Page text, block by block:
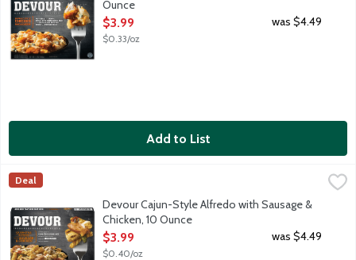
Ounce
Open Product Description
$3.99
$0.33/oz
was $4.49
Add to List
Devour Cajun-Style Alfredo with Sausage & Chicken, 10 Ounce
Smoky sausage, juicy chunks of tender grilled all white meat
Devour
Deal
Devour Cajun-Style Alfredo with Sausage &
Chicken, 10 Ounce
Open Product Description
$3.99
$0.40/oz
was $4.49

**Aim of the task:** From the line holding "Add to List" through the final line of the data above, copy every line exactly as written. Include nothing else.

**The answer:**
Add to List
Devour Cajun-Style Alfredo with Sausage & Chicken, 10 Ounce
Smoky sausage, juicy chunks of tender grilled all white meat
Devour
Deal
Devour Cajun-Style Alfredo with Sausage &
Chicken, 10 Ounce
Open Product Description
$3.99
$0.40/oz
was $4.49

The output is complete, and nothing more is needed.